## INSTRUCTIONS FOR THE TASK
The response must consist of every record, restated word for word.

(SUPPLIED MATERIAL)

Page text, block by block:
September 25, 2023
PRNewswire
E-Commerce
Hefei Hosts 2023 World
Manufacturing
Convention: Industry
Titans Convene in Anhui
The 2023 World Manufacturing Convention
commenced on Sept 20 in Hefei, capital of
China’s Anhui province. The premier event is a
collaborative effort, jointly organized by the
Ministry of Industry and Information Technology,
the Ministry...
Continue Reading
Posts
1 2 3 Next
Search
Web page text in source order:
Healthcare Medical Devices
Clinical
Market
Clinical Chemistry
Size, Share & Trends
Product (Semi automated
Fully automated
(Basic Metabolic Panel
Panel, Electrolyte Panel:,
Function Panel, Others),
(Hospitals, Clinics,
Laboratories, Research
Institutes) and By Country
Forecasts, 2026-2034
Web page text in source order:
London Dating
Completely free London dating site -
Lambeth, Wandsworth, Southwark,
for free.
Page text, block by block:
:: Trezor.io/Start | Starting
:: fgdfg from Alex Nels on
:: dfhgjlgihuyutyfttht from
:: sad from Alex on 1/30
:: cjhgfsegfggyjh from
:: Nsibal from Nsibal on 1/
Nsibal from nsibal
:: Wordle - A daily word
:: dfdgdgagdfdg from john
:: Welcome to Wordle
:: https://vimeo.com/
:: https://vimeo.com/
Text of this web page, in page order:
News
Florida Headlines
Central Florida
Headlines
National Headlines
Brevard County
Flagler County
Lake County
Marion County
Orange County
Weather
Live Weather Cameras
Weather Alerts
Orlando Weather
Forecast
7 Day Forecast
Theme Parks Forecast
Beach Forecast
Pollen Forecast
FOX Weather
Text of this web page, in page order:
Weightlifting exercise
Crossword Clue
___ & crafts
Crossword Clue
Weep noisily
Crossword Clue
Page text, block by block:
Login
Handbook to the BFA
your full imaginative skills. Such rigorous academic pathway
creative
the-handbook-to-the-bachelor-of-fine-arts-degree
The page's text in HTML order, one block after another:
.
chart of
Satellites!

(End SUPPLIED MATERIAL)

## EXERCISE SOLUTION
Page text, block by block:
September 25, 2023
PRNewswire
E-Commerce
Hefei Hosts 2023 World
Manufacturing
Convention: Industry
Titans Convene in Anhui
The 2023 World Manufacturing Convention
commenced on Sept 20 in Hefei, capital of
China’s Anhui province. The premier event is a
collaborative effort, jointly organized by the
Ministry of Industry and Information Technology,
the Ministry...
Continue Reading
Posts
1 2 3 Next
Search
Web page text in source order:
Healthcare Medical Devices
Clinical
Market
Clinical Chemistry
Size, Share & Trends
Product (Semi automated
Fully automated
(Basic Metabolic Panel
Panel, Electrolyte Panel:,
Function Panel, Others),
(Hospitals, Clinics,
Laboratories, Research
Institutes) and By Country
Forecasts, 2026-2034
Web page text in source order:
London Dating
Completely free London dating site -
Lambeth, Wandsworth, Southwark,
for free.
Page text, block by block:
:: Trezor.io/Start | Starting
:: fgdfg from Alex Nels on
:: dfhgjlgihuyutyfttht from
:: sad from Alex on 1/30
:: cjhgfsegfggyjh from
:: Nsibal from Nsibal on 1/
Nsibal from nsibal
:: Wordle - A daily word
:: dfdgdgagdfdg from john
:: Welcome to Wordle
:: https://vimeo.com/
:: https://vimeo.com/
Text of this web page, in page order:
News
Florida Headlines
Central Florida
Headlines
National Headlines
Brevard County
Flagler County
Lake County
Marion County
Orange County
Weather
Live Weather Cameras
Weather Alerts
Orlando Weather
Forecast
7 Day Forecast
Theme Parks Forecast
Beach Forecast
Pollen Forecast
FOX Weather
Text of this web page, in page order:
Weightlifting exercise
Crossword Clue
___ & crafts
Crossword Clue
Weep noisily
Crossword Clue
Page text, block by block:
Login
Handbook to the BFA
your full imaginative skills. Such rigorous academic pathway
creative
the-handbook-to-the-bachelor-of-fine-arts-degree
The page's text in HTML order, one block after another:
.
chart of
Satellites!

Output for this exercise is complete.